(Work item): Write the data out again exactly, with no pictures.

Saved data entries:
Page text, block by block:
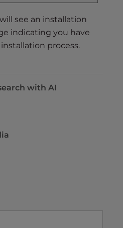
see an installation
indicating you have
process.
with AI
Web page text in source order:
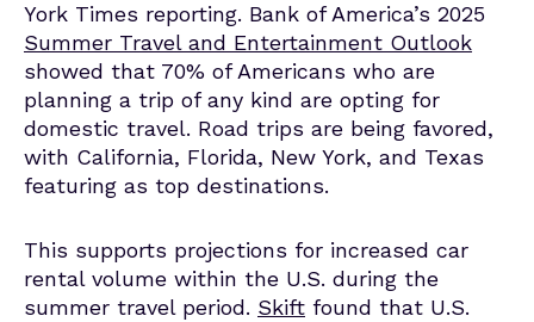
York Times reporting. Bank of America’s 2025
Summer Travel and Entertainment Outlook
showed that 70% of Americans who are
planning a trip of any kind are opting for
domestic travel. Road trips are being favored,
with California, Florida, New York, and Texas
featuring as top destinations.
This supports projections for increased car
rental volume within the U.S. during the
summer travel period. Skift found that U.S.
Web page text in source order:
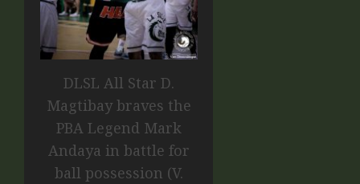
DLSL All Star D.
Magtibay braves the
PBA Legend Mark
Andaya in battle for
ball possession (V.
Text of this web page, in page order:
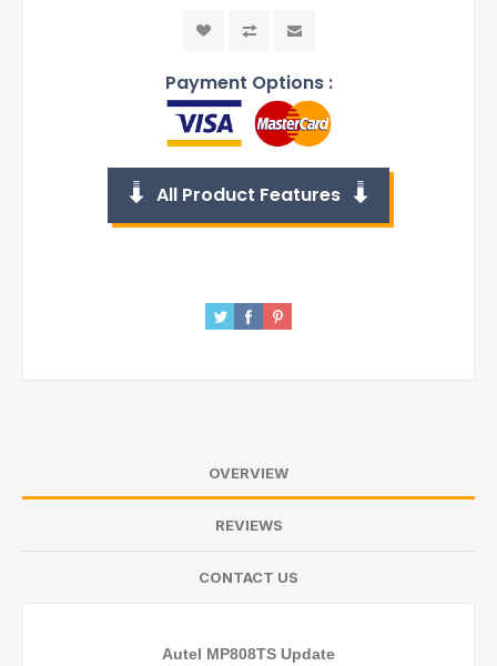
Payment Options :
All Product Features
OVERVIEW
REVIEWS
CONTACT US
Autel MP808TS Update
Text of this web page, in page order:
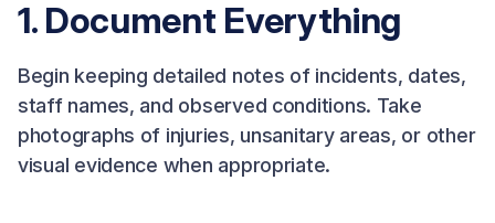
1. Document Everything
Begin keeping detailed notes of incidents, dates,
staff names, and observed conditions. Take
photographs of injuries, unsanitary areas, or other
visual evidence when appropriate.
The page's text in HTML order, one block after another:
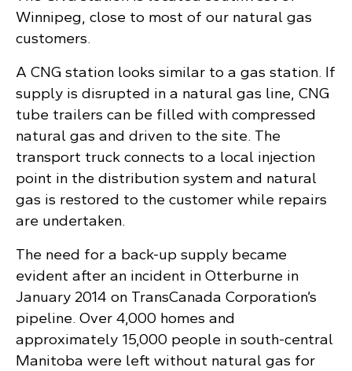
Winnipeg, close to most of our natural gas
customers.
A CNG station looks similar to a gas station. If
supply is disrupted in a natural gas line, CNG
tube trailers can be filled with compressed
natural gas and driven to the site. The
transport truck connects to a local injection
point in the distribution system and natural
gas is restored to the customer while repairs
are undertaken.
The need for a back-up supply became
evident after an incident in Otterburne in
January 2014 on TransCanada Corporation’s
pipeline. Over 4,000 homes and
approximately 15,000 people in south-central
Manitoba were left without natural gas for
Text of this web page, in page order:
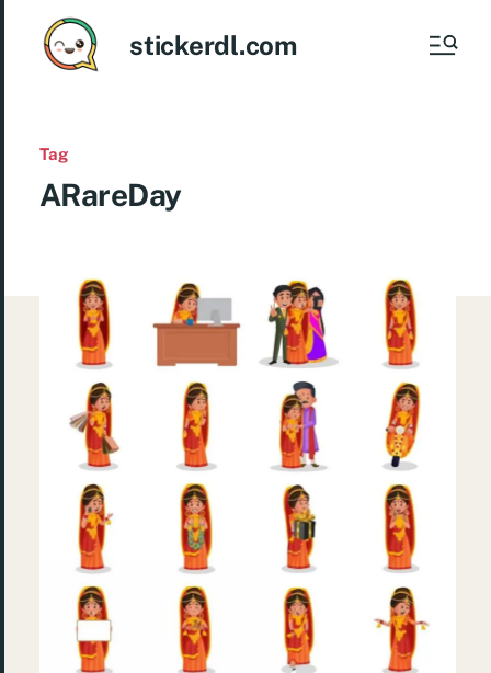
stickerdl.com
Tag
ARareDay
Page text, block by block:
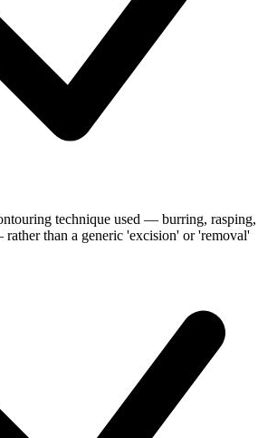
technique used — burring, rasping,
than a generic 'excision' or 'removal'
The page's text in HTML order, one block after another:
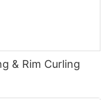
& Rim Curling
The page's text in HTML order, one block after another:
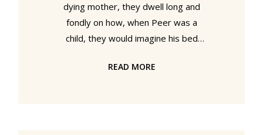
dying mother, they dwell long and
fondly on how, when Peer was a
child, they would imagine his bed
frozen fjord, a sleigh pulled by
READ MORE
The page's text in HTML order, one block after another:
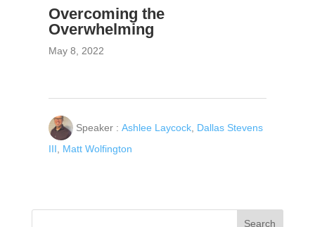
Overcoming the
Overwhelming
May 8, 2022
Speaker : Ashlee Laycock, Dallas Stevens
III
Matt Wolfington
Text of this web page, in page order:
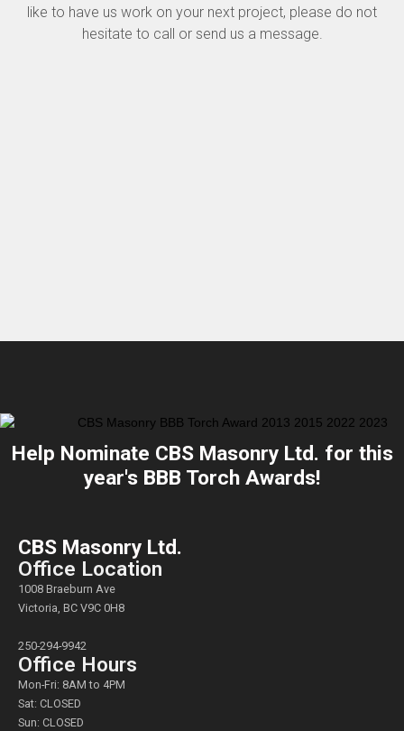
like to have us work on your next project, please do not
hesitate to call or send us a message.
Help Nominate CBS Masonry Ltd. for this
year's BBB Torch Awards!
CBS Masonry Ltd.
Office Location
1008 Braeburn Ave
Victoria, BC V9C 0H8
250-294-9942
Office Hours
Mon-Fri: 8AM to 4PM
Sat: CLOSED
Sun: CLOSED
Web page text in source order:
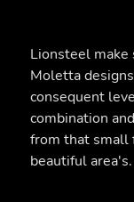
Lionsteel make
Moletta
consequent
combination
from that small
beautiful area's.
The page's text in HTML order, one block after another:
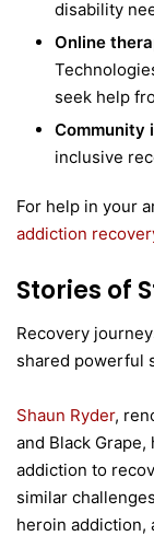
disability
Online
seek help
Community
inclusive
For help in your
addiction
Stories of
Recovery
shared powerful
Shaun Ryder,
and Black
addiction to
similar
heroin addiction,
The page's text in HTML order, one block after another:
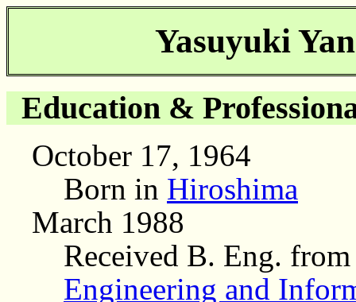
Yasuyuki
Education &
October 17, 1964
Born in Hiroshima
March 1988
Received B. Eng.
Engineering and
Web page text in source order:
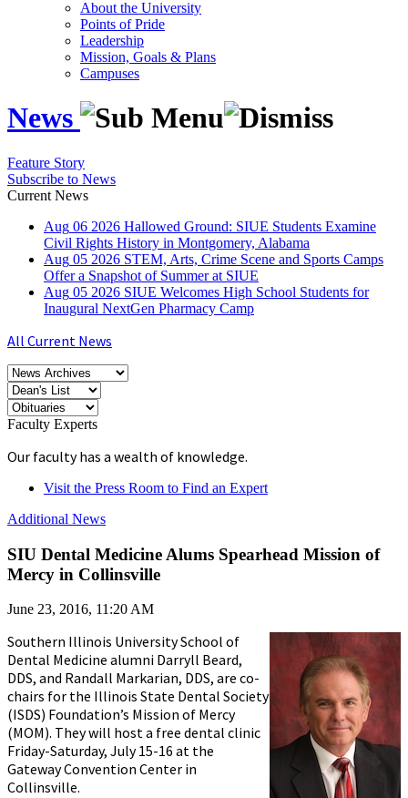
About the University
Points of Pride
Leadership
Mission, Goals & Plans
Campuses
News
Feature Story
Subscribe to News
Current News
Aug 06 2026 Hallowed Ground: SIUE Students Examine
Civil Rights History in Montgomery, Alabama
Aug 05 2026 STEM, Arts, Crime Scene and Sports Camps
Offer a Snapshot of Summer at SIUE
Aug 05 2026 SIUE Welcomes High School Students for
Inaugural NextGen Pharmacy Camp
All Current News
Faculty Experts
Our faculty has a wealth of knowledge.
Visit the Press Room to Find an Expert
Additional News
SIU Dental Medicine Alums Spearhead Mission of
Mercy in Collinsville
June 23, 2016, 11:20 AM
Southern Illinois University School of
Dental Medicine alumni Darryll Beard,
DDS, and Randall Markarian, DDS, are co-
chairs for the Illinois State Dental Society
(ISDS) Foundation’s Mission of Mercy
(MOM). They will host a free dental clinic
Friday-Saturday, July 15-16 at the
Gateway Convention Center in
Collinsville.
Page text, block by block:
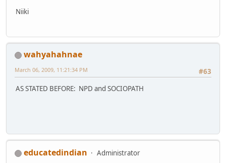
Niiki
wahyahahnae
#63
March 06, 2009, 11:21:34 PM
AS STATED BEFORE: NPD and SOCIOPATH
educatedindian
Administrator
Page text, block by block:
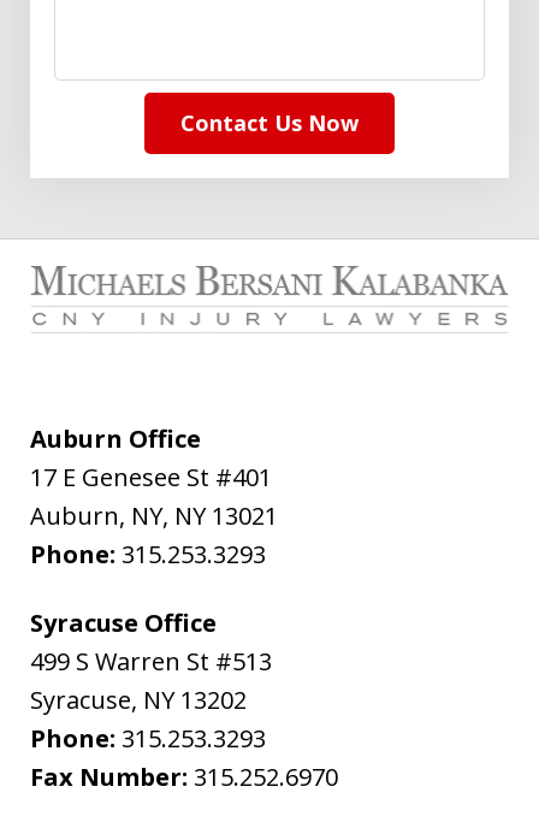
Contact Us Now
Auburn Office
17 E Genesee St #401
Auburn, NY, NY 13021
Phone: 315.253.3293
Syracuse Office
499 S Warren St #513
Syracuse, NY 13202
Phone: 315.253.3293
Fax Number: 315.252.6970
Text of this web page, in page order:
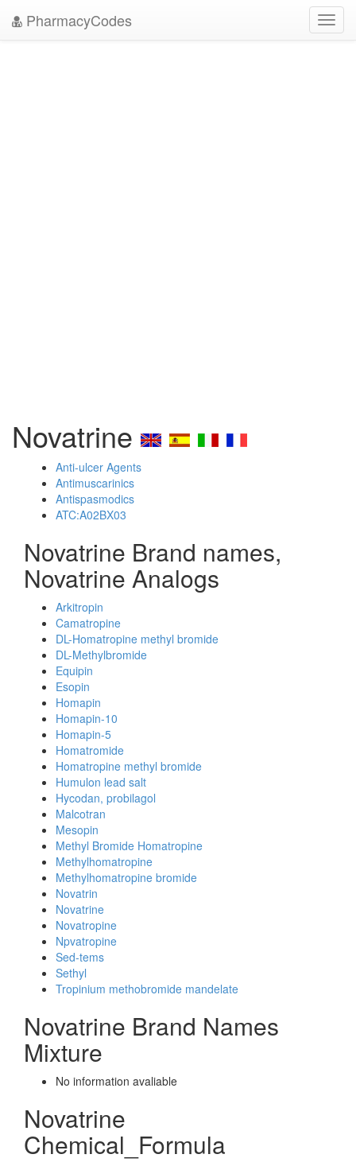
PharmacyCodes
Novatrine
Anti-ulcer Agents
Antimuscarinics
Antispasmodics
ATC:A02BX03
Novatrine Brand names,
Novatrine Analogs
Arkitropin
Camatropine
DL-Homatropine methyl bromide
DL-Methylbromide
Equipin
Esopin
Homapin
Homapin-10
Homapin-5
Homatromide
Homatropine methyl bromide
Humulon lead salt
Hycodan, probilagol
Malcotran
Mesopin
Methyl Bromide Homatropine
Methylhomatropine
Methylhomatropine bromide
Novatrin
Novatrine
Novatropine
Npvatropine
Sed-tems
Sethyl
Tropinium methobromide mandelate
Novatrine Brand Names
Mixture
No information avaliable
Novatrine
Chemical_Formula
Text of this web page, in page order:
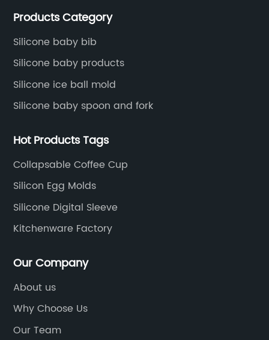
located in Hengli Town, Dongguan City , China.
Products Category
Silicone baby bib
Silicone baby products
Silicone ice ball mold
Silicone baby spoon and fork
Hot Products Tags
Collapsable Coffee Cup
Silicon Egg Molds
Silicone Digital Sleeve
Kitchenware Factory
Our Company
About us
Why Choose Us
Our Team
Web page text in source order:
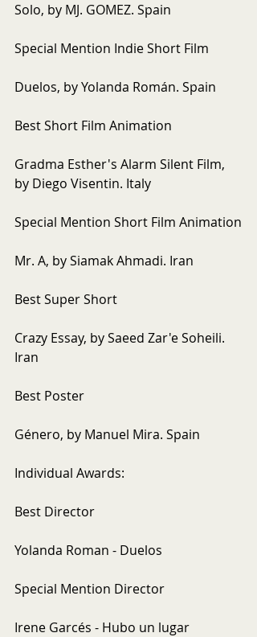
Solo, by MJ. GOMEZ. Spain
Special Mention Indie Short Film
Duelos, by Yolanda Román. Spain
Best Short Film Animation
Gradma Esther's Alarm Silent Film,
by Diego Visentin. Italy
Special Mention Short Film Animation
Mr. A, by Siamak Ahmadi. Iran
Best Super Short
Crazy Essay, by Saeed Zar'e Soheili.
Iran
Best Poster
Género, by Manuel Mira. Spain
Individual Awards:
Best Director
Yolanda Roman - Duelos
Special Mention Director
Irene Garcés - Hubo un lugar
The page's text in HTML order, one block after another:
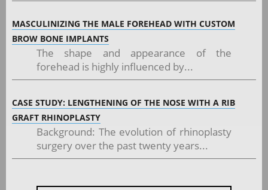
MASCULINIZING THE MALE FOREHEAD WITH CUSTOM
BROW BONE IMPLANTS
The shape and appearance of the
forehead is highly influenced by...
CASE STUDY: LENGTHENING OF THE NOSE WITH A RIB
GRAFT RHINOPLASTY
Background: The evolution of rhinoplasty
surgery over the past twenty years...
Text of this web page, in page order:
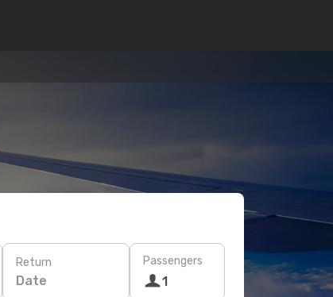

(Task answer):
Page text, block by block:
see an installation
indicating you have
process.
with AI
Web page text in source order:
York Times reporting. Bank of America’s 2025
Summer Travel and Entertainment Outlook
showed that 70% of Americans who are
planning a trip of any kind are opting for
domestic travel. Road trips are being favored,
with California, Florida, New York, and Texas
featuring as top destinations.
This supports projections for increased car
rental volume within the U.S. during the
summer travel period. Skift found that U.S.
Web page text in source order:
DLSL All Star D.
Magtibay braves the
PBA Legend Mark
Andaya in battle for
ball possession (V.
Text of this web page, in page order:
Payment Options :
All Product Features
OVERVIEW
REVIEWS
CONTACT US
Autel MP808TS Update
Text of this web page, in page order:
1. Document Everything
Begin keeping detailed notes of incidents, dates,
staff names, and observed conditions. Take
photographs of injuries, unsanitary areas, or other
visual evidence when appropriate.
The page's text in HTML order, one block after another:
Winnipeg, close to most of our natural gas
customers.
A CNG station looks similar to a gas station. If
supply is disrupted in a natural gas line, CNG
tube trailers can be filled with compressed
natural gas and driven to the site. The
transport truck connects to a local injection
point in the distribution system and natural
gas is restored to the customer while repairs
are undertaken.
The need for a back-up supply became
evident after an incident in Otterburne in
January 2014 on TransCanada Corporation’s
pipeline. Over 4,000 homes and
approximately 15,000 people in south-central
Manitoba were left without natural gas for
Text of this web page, in page order:
stickerdl.com
Tag
ARareDay
Page text, block by block:
technique used — burring, rasping,
than a generic 'excision' or 'removal'
The page's text in HTML order, one block after another:
& Rim Curling
The page's text in HTML order, one block after another:
dying mother, they dwell long and
fondly on how, when Peer was a
child, they would imagine his bed
frozen fjord, a sleigh pulled by
READ MORE
The page's text in HTML order, one block after another:
Overcoming the
Overwhelming
May 8, 2022
Speaker : Ashlee Laycock, Dallas Stevens
III
Matt Wolfington
Text of this web page, in page order:
like to have us work on your next project, please do not
hesitate to call or send us a message.
Help Nominate CBS Masonry Ltd. for this
year's BBB Torch Awards!
CBS Masonry Ltd.
Office Location
1008 Braeburn Ave
Victoria, BC V9C 0H8
250-294-9942
Office Hours
Mon-Fri: 8AM to 4PM
Sat: CLOSED
Sun: CLOSED
Web page text in source order:
Lionsteel make
Moletta
consequent
combination
from that small
beautiful area's.
The page's text in HTML order, one block after another:
disability
Online
seek help
Community
inclusive
For help in your
addiction
Stories of
Recovery
shared powerful
Shaun Ryder,
and Black
addiction to
similar
heroin addiction,
The page's text in HTML order, one block after another:
Yasuyuki
Education &
October 17, 1964
Born in Hiroshima
March 1988
Received B. Eng.
Engineering and
Web page text in source order:
About the University
Points of Pride
Leadership
Mission, Goals & Plans
Campuses
News
Feature Story
Subscribe to News
Current News
Aug 06 2026 Hallowed Ground: SIUE Students Examine
Civil Rights History in Montgomery, Alabama
Aug 05 2026 STEM, Arts, Crime Scene and Sports Camps
Offer a Snapshot of Summer at SIUE
Aug 05 2026 SIUE Welcomes High School Students for
Inaugural NextGen Pharmacy Camp
All Current News
Faculty Experts
Our faculty has a wealth of knowledge.
Visit the Press Room to Find an Expert
Additional News
SIU Dental Medicine Alums Spearhead Mission of
Mercy in Collinsville
June 23, 2016, 11:20 AM
Southern Illinois University School of
Dental Medicine alumni Darryll Beard,
DDS, and Randall Markarian, DDS, are co-
chairs for the Illinois State Dental Society
(ISDS) Foundation’s Mission of Mercy
(MOM). They will host a free dental clinic
Friday-Saturday, July 15-16 at the
Gateway Convention Center in
Collinsville.
Page text, block by block:
Niiki
wahyahahnae
#63
March 06, 2009, 11:21:34 PM
AS STATED BEFORE: NPD and SOCIOPATH
educatedindian
Administrator
Page text, block by block:
Contact Us Now
Auburn Office
17 E Genesee St #401
Auburn, NY, NY 13021
Phone: 315.253.3293
Syracuse Office
499 S Warren St #513
Syracuse, NY 13202
Phone: 315.253.3293
Fax Number: 315.252.6970
Text of this web page, in page order:
PharmacyCodes
Novatrine
Anti-ulcer Agents
Antimuscarinics
Antispasmodics
ATC:A02BX03
Novatrine Brand names,
Novatrine Analogs
Arkitropin
Camatropine
DL-Homatropine methyl bromide
DL-Methylbromide
Equipin
Esopin
Homapin
Homapin-10
Homapin-5
Homatromide
Homatropine methyl bromide
Humulon lead salt
Hycodan, probilagol
Malcotran
Mesopin
Methyl Bromide Homatropine
Methylhomatropine
Methylhomatropine bromide
Novatrin
Novatrine
Novatropine
Npvatropine
Sed-tems
Sethyl
Tropinium methobromide mandelate
Novatrine Brand Names
Mixture
No information avaliable
Novatrine
Chemical_Formula
Text of this web page, in page order:
located in Hengli Town, Dongguan City , China.
Products Category
Silicone baby bib
Silicone baby products
Silicone ice ball mold
Silicone baby spoon and fork
Hot Products Tags
Collapsable Coffee Cup
Silicon Egg Molds
Silicone Digital Sleeve
Kitchenware Factory
Our Company
About us
Why Choose Us
Our Team
Web page text in source order:
Solo, by MJ. GOMEZ. Spain
Special Mention Indie Short Film
Duelos, by Yolanda Román. Spain
Best Short Film Animation
Gradma Esther's Alarm Silent Film,
by Diego Visentin. Italy
Special Mention Short Film Animation
Mr. A, by Siamak Ahmadi. Iran
Best Super Short
Crazy Essay, by Saeed Zar'e Soheili.
Iran
Best Poster
Género, by Manuel Mira. Spain
Individual Awards:
Best Director
Yolanda Roman - Duelos
Special Mention Director
Irene Garcés - Hubo un lugar
The page's text in HTML order, one block after another:
MASCULINIZING THE MALE FOREHEAD WITH CUSTOM
BROW BONE IMPLANTS
The shape and appearance of the
forehead is highly influenced by...
CASE STUDY: LENGTHENING OF THE NOSE WITH A RIB
GRAFT RHINOPLASTY
Background: The evolution of rhinoplasty
surgery over the past twenty years...
Text of this web page, in page order:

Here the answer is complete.